* [Exercise prompt]
Each line of the data below between the one containing "Constl has secured" and the one containing "Your information is collected", both included, is to be repeated exactly. Please omit pictures.
+---+
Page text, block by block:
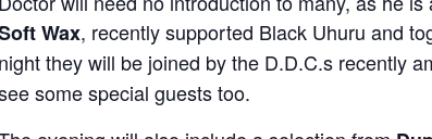
Wax, recently supported Black Uhuru and
night they will be joined by the D.D.C.s recently
some special guests too.
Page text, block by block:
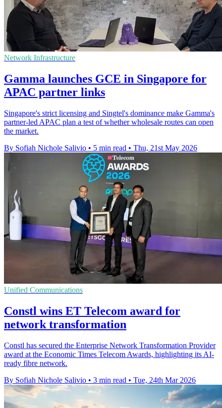
Network Infrastructure
Gamma launches GCE in Singapore for
APAC partner links
Singapore's strict licensing and Singtel's dominance make Gamma's
partner-led APAC plan a test of whether wholesale routes can open
the market.
By Sofiah Nichole Salivio • 5 min read • Thu, 21st May 2026
Unified Communications
Constl wins ET Telecom award for
network transformation
Constl has secured the Enterprise Network Transformation Provider
award at the Economic Times Telecom Awards, highlighting its AI-
ready fibre network.
By Sofiah Nichole Salivio • 3 min read • Tue, 24th Mar 2026
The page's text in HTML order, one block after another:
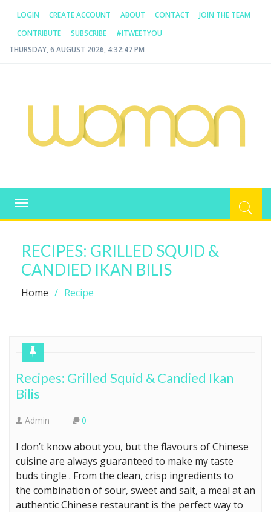
LOGIN CREATE ACCOUNT ABOUT CONTACT
JOIN THE TEAM
CONTRIBUTE
SUBSCRIBE
#ITWEETYOU
THURSDAY, 6 AUGUST 2026, 4:32:47 PM
WOMAN.COM.AU
Toggle
navigation
RECIPES: GRILLED SQUID &
CANDIED IKAN BILIS
Home Recipe
Recipes: Grilled Squid & Candied Ikan
Bilis
Admin 0
I don’t know about you, but the flavours of Chinese
cuisine are always guaranteed to make my taste
buds tingle . From the clean, crisp ingredients to
the combination of sour, sweet and salt, a meal at an
authentic Chinese restaurant is the perfect way to
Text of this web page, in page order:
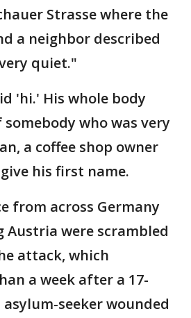
Strasse where the
a neighbor described
quiet."
'hi.' His whole body
who was very
a coffee shop owner
his first name.
from across Germany
Austria were scrambled
attack, which
a week after a 17-
seeker wounded
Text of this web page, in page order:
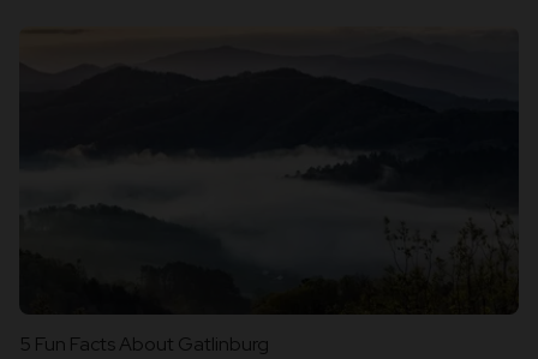
5 Fun Facts About Gatlinburg
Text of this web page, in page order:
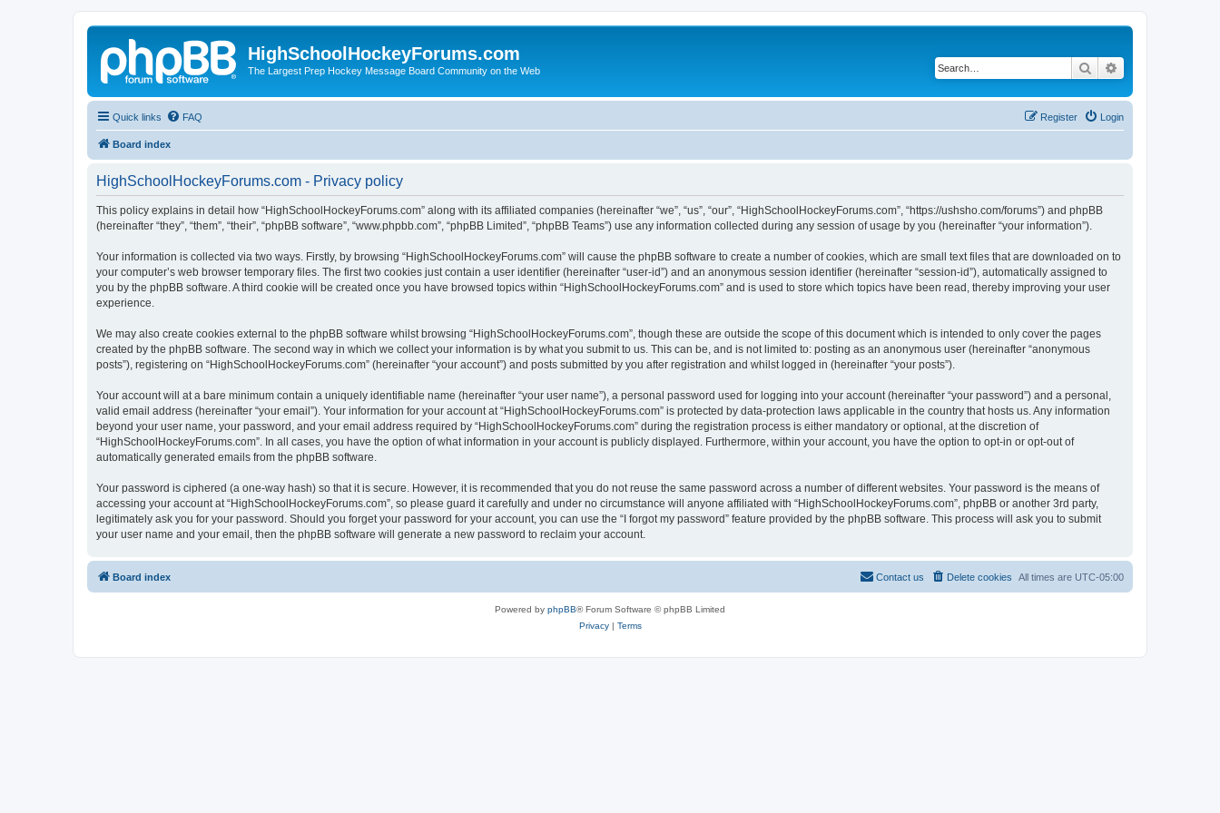
HighSchoolHockeyForums.com
The Largest Prep Hockey Message Board Community on the Web Search
Quick links FAQ Login
Register
Board index
HighSchoolHockeyForums.com - Privacy policy
This policy explains in detail how “HighSchoolHockeyForums.com” along with its affiliated companies (hereinafter “we”, “us”, “our”, “HighSchoolHockeyForums.com”, “https://ushsho.com/forums”) and phpBB
(hereinafter “they”, “them”, “their”, “phpBB software”, “www.phpbb.com”, “phpBB Limited”, “phpBB Teams”) use any information collected during any session of usage by you (hereinafter “your information”).
Your information is collected via two ways. Firstly, by browsing “HighSchoolHockeyForums.com” will cause the phpBB software to create a number of cookies, which are small text files that are downloaded on to
your computer’s web browser temporary files. The first two cookies just contain a user identifier (hereinafter “user-id”) and an anonymous session identifier (hereinafter “session-id”), automatically assigned to
you by the phpBB software. A third cookie will be created once you have browsed topics within “HighSchoolHockeyForums.com” and is used to store which topics have been read, thereby improving your user
experience.
We may also create cookies external to the phpBB software whilst browsing “HighSchoolHockeyForums.com”, though these are outside the scope of this document which is intended to only cover the pages
created by the phpBB software. The second way in which we collect your information is by what you submit to us. This can be, and is not limited to: posting as an anonymous user (hereinafter “anonymous
posts”), registering on “HighSchoolHockeyForums.com” (hereinafter “your account”) and posts submitted by you after registration and whilst logged in (hereinafter “your posts”).
Your account will at a bare minimum contain a uniquely identifiable name (hereinafter “your user name”), a personal password used for logging into your account (hereinafter “your password”) and a personal,
valid email address (hereinafter “your email”). Your information for your account at “HighSchoolHockeyForums.com” is protected by data-protection laws applicable in the country that hosts us. Any information
beyond your user name, your password, and your email address required by “HighSchoolHockeyForums.com” during the registration process is either mandatory or optional, at the discretion of
“HighSchoolHockeyForums.com”. In all cases, you have the option of what information in your account is publicly displayed. Furthermore, within your account, you have the option to opt-in or opt-out of
automatically generated emails from the phpBB software.
Your password is ciphered (a one-way hash) so that it is secure. However, it is recommended that you do not reuse the same password across a number of different websites. Your password is the means of
accessing your account at “HighSchoolHockeyForums.com”, so please guard it carefully and under no circumstance will anyone affiliated with “HighSchoolHockeyForums.com”, phpBB or another 3rd party,
legitimately ask you for your password. Should you forget your password for your account, you can use the “I forgot my password” feature provided by the phpBB software. This process will ask you to submit
your user name and your email, then the phpBB software will generate a new password to reclaim your account.
Board index All times are UTC-05:00
Delete cookies
Contact us
Powered by phpBB® Forum Software © phpBB Limited
Privacy| Terms
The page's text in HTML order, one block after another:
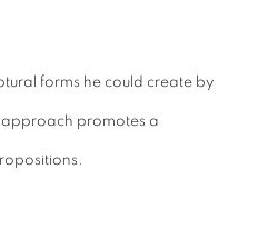
forms he could create by
approach promotes a
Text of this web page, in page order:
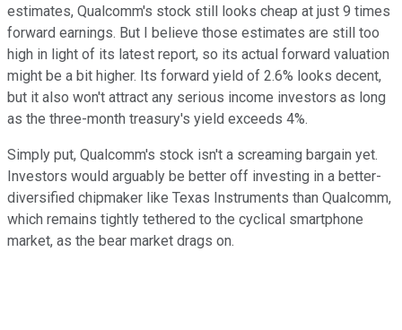
estimates, Qualcomm's stock still looks cheap at just 9 times
forward earnings. But I believe those estimates are still too
high in light of its latest report, so its actual forward valuation
might be a bit higher. Its forward yield of 2.6% looks decent,
but it also won't attract any serious income investors as long
as the three-month treasury's yield exceeds 4%.
Simply put, Qualcomm's stock isn't a screaming bargain yet.
Investors would arguably be better off investing in a better-
diversified chipmaker like Texas Instruments than Qualcomm,
which remains tightly tethered to the cyclical smartphone
market, as the bear market drags on.
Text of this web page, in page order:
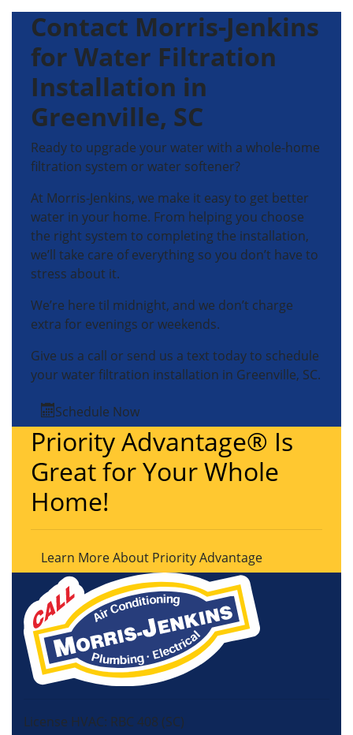
Contact Morris-Jenkins
for Water Filtration
Installation in
Greenville, SC
Ready to upgrade your water with a whole-home
filtration system or water softener?
At Morris-Jenkins, we make it easy to get better
water in your home. From helping you choose
the right system to completing the installation,
we’ll take care of everything so you don’t have to
stress about it.
We’re here til midnight, and we don’t charge
extra for evenings or weekends.
Give us a call or send us a text today to schedule
your water filtration installation in Greenville, SC.
Schedule Now
Priority Advantage® Is
Great for Your Whole
Home!
Learn More About Priority Advantage
License HVAC: RBC 408 (SC)
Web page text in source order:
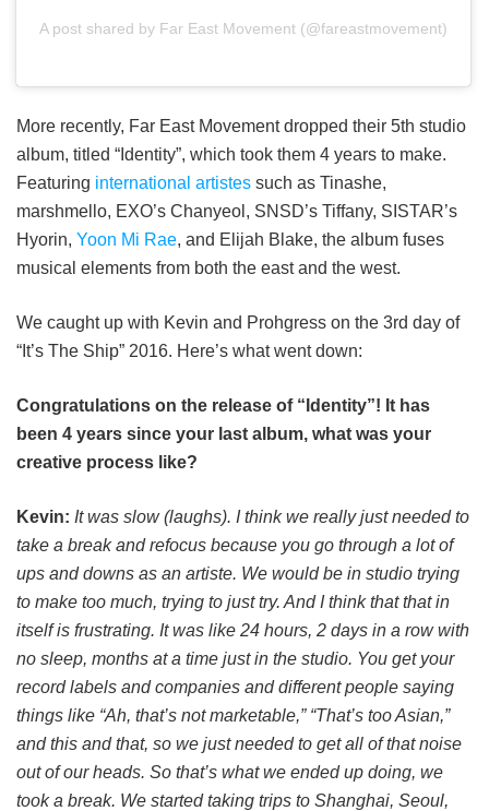
A post shared by Far East Movement (@fareastmovement)
More recently, Far East Movement dropped their 5th studio
album, titled “Identity”, which took them 4 years to make.
Featuring international artistes such as Tinashe,
marshmello, EXO’s Chanyeol, SNSD’s Tiffany, SISTAR’s
Hyorin, Yoon Mi Rae, and Elijah Blake, the album fuses
musical elements from both the east and the west.
We caught up with Kevin and Prohgress on the 3rd day of
“It’s The Ship” 2016. Here’s what went down:
Congratulations on the release of “Identity”! It has
been 4 years since your last album, what was your
creative process like?
Kevin: It was slow (laughs). I think we really just needed to
take a break and refocus because you go through a lot of
ups and downs as an artiste. We would be in studio trying
to make too much, trying to just try. And I think that that in
itself is frustrating. It was like 24 hours, 2 days in a row with
no sleep, months at a time just in the studio. You get your
record labels and companies and different people saying
things like “Ah, that’s not marketable,” “That’s too Asian,”
and this and that, so we just needed to get all of that noise
out of our heads. So that’s what we ended up doing, we
took a break. We started taking trips to Shanghai, Seoul,
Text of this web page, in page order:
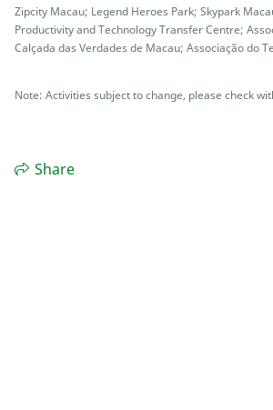
Zipcity Macau; Legend Heroes Park; Skypark
Productivity and Technology Transfer Centre;
Calçada das Verdades de Macau; Associação do
Note: Activities subject to change, please check
Share
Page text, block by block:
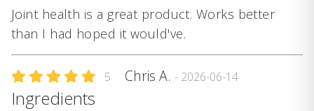
Joint health is a great product. Works better
than I had hoped it would've.
5 Chris A. - 2026-06-14
Ingredients
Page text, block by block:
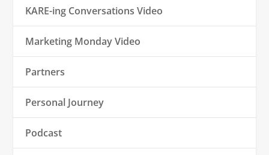
KARE-ing Conversations Video
Marketing Monday Video
Partners
Personal Journey
Podcast
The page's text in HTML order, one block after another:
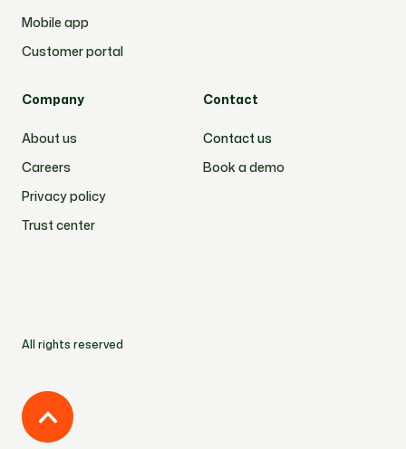
Mobile app
Customer portal
Company
About us
Careers
Privacy policy
Trust center
Contact
Contact us
Book a demo
All rights reserved
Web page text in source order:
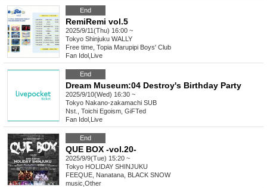
End
RemiRemi vol.5
2025/9/11(Thu) 16:00 ~
Tokyo Shinjuku WALLY
Free time, Topia Marupipi Boys' Club
Fan Idol Live
End
Dream Museum:04 Destroy's Birthday Party
2025/9/10(Wed) 16:30 ~
Tokyo Nakano-zakamachi SUB
Nst., Toichi Egoism, GiFTed
Fan Idol Live
End
QUE BOX -vol.20-
2025/9/9(Tue) 15:20 ~
Tokyo HOLIDAY SHINJUKU
FEEQUE, Nanatana, BLACK SNOW
music Other
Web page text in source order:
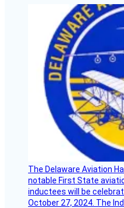
The Delaware Aviation
notable First State
inductees will be
October 27, 2024. The
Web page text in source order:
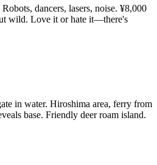
dancers, lasers, noise. ¥8,000
wild. Love it or hate it—there's
in water. Hiroshima area, ferry from
base. Friendly deer roam island.
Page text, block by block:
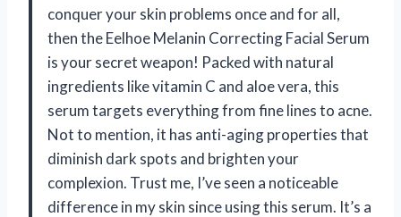
conquer your skin problems once and for all,
then the Eelhoe Melanin Correcting Facial Serum
is your secret weapon! Packed with natural
ingredients like vitamin C and aloe vera, this
serum targets everything from fine lines to acne.
Not to mention, it has anti-aging properties that
diminish dark spots and brighten your
complexion. Trust me, I’ve seen a noticeable
difference in my skin since using this serum. It’s a
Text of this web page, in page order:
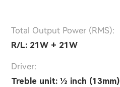
Total Output Power (RMS):
R/L: 21W + 21W
Driver:
Treble unit: 1⁄2 inch (13mm)
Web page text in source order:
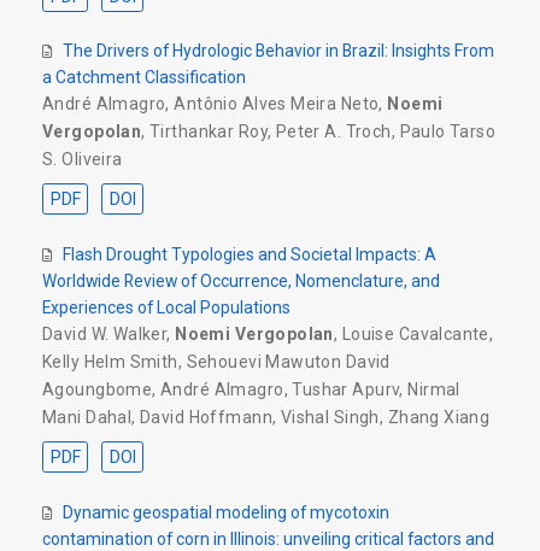
The Drivers of Hydrologic Behavior in Brazil: Insights From
a Catchment Classification
André Almagro,Antônio Alves Meira Neto, Noemi
Vergopolan,Tirthankar Roy, Peter A. Troch, Paulo Tarso
S. Oliveira
PDF DOI
Flash Drought Typologies and Societal Impacts: A
Worldwide Review of Occurrence, Nomenclature, and
Experiences of Local Populations
David W. Walker, Noemi Vergopolan, Louise Cavalcante,
Kelly Helm Smith, Sehouevi Mawuton David
Agoungbome,André Almagro,Tushar Apurv, Nirmal
Mani Dahal, David Hoffmann, Vishal Singh, Zhang Xiang
PDF DOI
Dynamic geospatial modeling of mycotoxin
contamination of corn in Illinois: unveiling critical factors and
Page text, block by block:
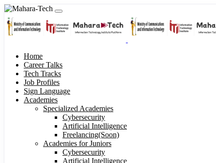
Home
Career Talks
Tech Tracks
Job Profiles
Sign Language
Academies
Specialized Academies
Cybersecurity
Artificial Intelligence
Freelancing(Soon)
Academies for Juniors
Cybersecurity
Artificial Intelligence
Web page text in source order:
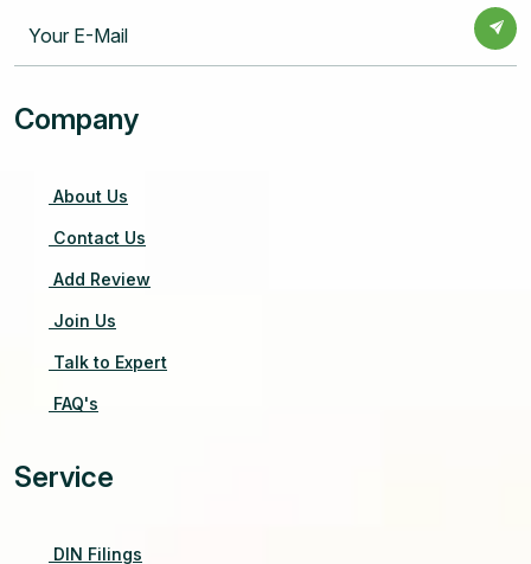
+---+
* [Response to the exercise]
Constl has secured the Enterprise Network Transformation Provider
award at the Economic Times Telecom Awards, highlighting its AI-
ready fibre network.
By Sofiah Nichole Salivio • 3 min read • Tue, 24th Mar 2026
The page's text in HTML order, one block after another:
LOGIN CREATE ACCOUNT ABOUT CONTACT
JOIN THE TEAM
CONTRIBUTE
SUBSCRIBE
#ITWEETYOU
THURSDAY, 6 AUGUST 2026, 4:32:47 PM
WOMAN.COM.AU
Toggle
navigation
RECIPES: GRILLED SQUID &
CANDIED IKAN BILIS
Home Recipe
Recipes: Grilled Squid & Candied Ikan
Bilis
Admin 0
I don’t know about you, but the flavours of Chinese
cuisine are always guaranteed to make my taste
buds tingle . From the clean, crisp ingredients to
the combination of sour, sweet and salt, a meal at an
authentic Chinese restaurant is the perfect way to
Text of this web page, in page order:
Strasse where the
a neighbor described
quiet."
'hi.' His whole body
who was very
a coffee shop owner
his first name.
from across Germany
Austria were scrambled
attack, which
a week after a 17-
seeker wounded
Text of this web page, in page order:
5 Fun Facts About Gatlinburg
Text of this web page, in page order:
HighSchoolHockeyForums.com
The Largest Prep Hockey Message Board Community on the Web Search
Quick links FAQ Login
Register
Board index
HighSchoolHockeyForums.com - Privacy policy
This policy explains in detail how “HighSchoolHockeyForums.com” along with its affiliated companies (hereinafter “we”, “us”, “our”, “HighSchoolHockeyForums.com”, “https://ushsho.com/forums”) and phpBB
(hereinafter “they”, “them”, “their”, “phpBB software”, “www.phpbb.com”, “phpBB Limited”, “phpBB Teams”) use any information collected during any session of usage by you (hereinafter “your information”).
Your information is collected via two ways. Firstly, by browsing “HighSchoolHockeyForums.com” will cause the phpBB software to create a number of cookies, which are small text files that are downloaded on to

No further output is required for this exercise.